The radio frequency source can be modeled as a constant voltage source with a series characteristic impedance of say 50 Ohms. That means it can drive a 50 Ohm load.
Depends on the radio frequency source.
A signal generator which has a maximum output of 2 or 3 volts can be modeled as you suggest, it can drive any impedance load it likes.
A power amplifier could be designed to work into a 50ohm load but that does not mean that the output impedance is 50ohm.
Q1.Does that mean the E/H ratio is 50 as in vacuum E/H is 120π.
I have never heard of E/H ratio.
A quick googling for E/H ratio gave references to photoelectrics and hadron calorimeters, you seem to be making some incorrect comparison with another branch of physics.
Secondly, when source is perfectly matched to a reactive load say 1+j45 ohms by a matching network, by maximum power transfer theorem, half of the power is transferred.
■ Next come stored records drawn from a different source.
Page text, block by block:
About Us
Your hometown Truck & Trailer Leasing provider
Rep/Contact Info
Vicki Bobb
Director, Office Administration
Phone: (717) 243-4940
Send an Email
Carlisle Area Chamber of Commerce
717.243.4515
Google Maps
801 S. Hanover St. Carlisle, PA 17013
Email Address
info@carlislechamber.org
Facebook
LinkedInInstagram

Q2.Then where the other half power is dissipated?
If the generator
CAN be accurately modeled as a 50 ohm resistor in series with a perfect voltage source, then the other half of the power is dissipated in the resistor.
Dont lose sight of the fact that this is just a theoretical generator, a practical generator will be more complex.
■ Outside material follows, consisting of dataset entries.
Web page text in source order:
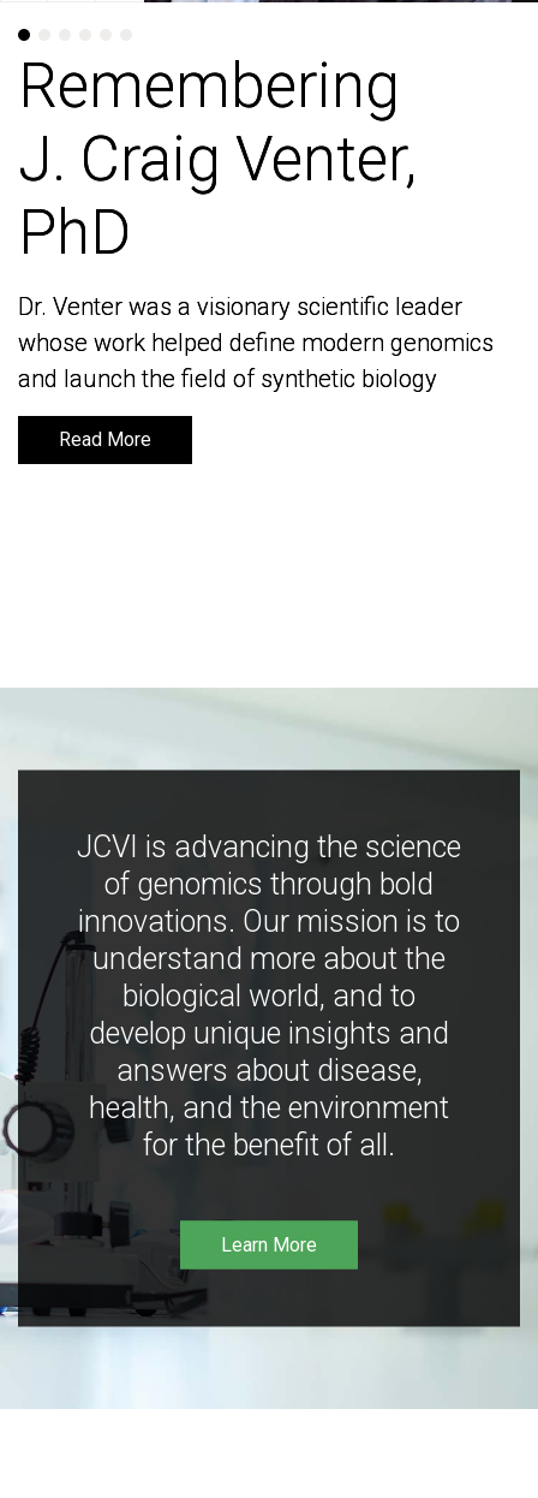
Remembering
J. Craig Venter,
PhD
Dr. Venter was a visionary scientific leader
whose work helped define modern genomics
and launch the field of synthetic biology
Read More
Remembering
J. Craig Venter,
PhD
Dr. Venter was a visionary scientific leader
whose work helped define modern genomics
and launch the field of synthetic biology
Read More
JCVI is advancing the science
of genomics through bold
innovations. Our mission is to
understand more about the
biological world, and to
develop unique insights and
answers about disease,
health, and the environment
for the benefit of all.
Learn More

I have used an L section matching at frequency of 13.56 MHz.
My detector says 100% forward power and 0% reflected power for an input RF power of 1 kilowatt.
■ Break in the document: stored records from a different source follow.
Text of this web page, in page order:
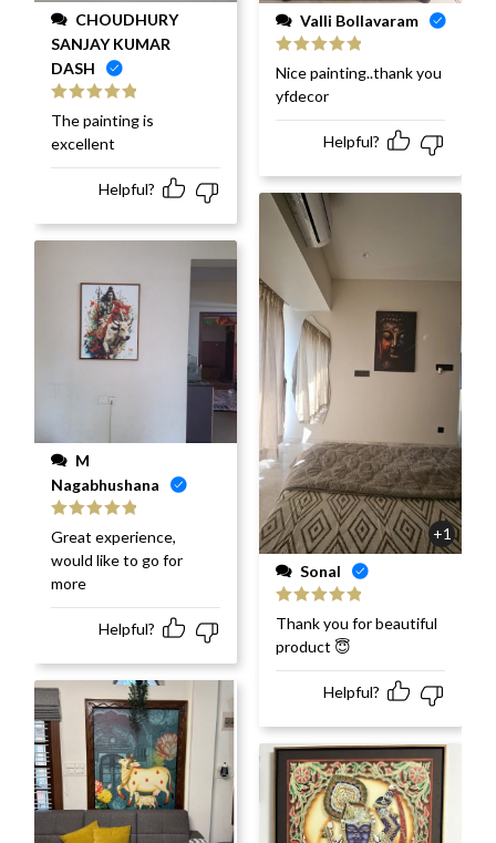
SANJAY KUMAR
DASH
Rated 5
out
of 5
The painting is
excellent
Helpful?
Nagabhushana
Rated
of 5
Great experience,
would like to go for
more
Helpful?
Valli Bollavaram
Rated 5 out
of 5
Nice painting..thank you
yfdecor
Helpful?
+1
Sonal
Rated
out
of 5
Thank you for beautiful
product 😇
Helpful?
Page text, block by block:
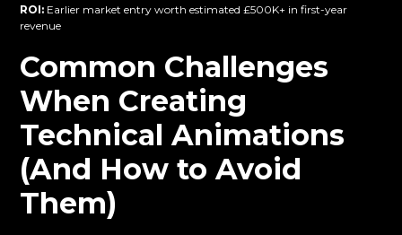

So, you are using a power amplifier (1kW) on one of the ISM frequencies, I would suggest that the amplifier requires a 50ohm load, rather than it has a 50ohm output impedance.
Your "detector", I assume is some kind of VSWR meter or a directional power meter and shows that your matching network is doing a good job of converting your complex load to 50ohm resistive, which is what the generator requires to work correctly.
The efficiency of the generator is another question entirely.
Comparing power input from the mains outlet on the wall to RF out from the output connector the efficiency will be quite a lot less than 50%.
JimB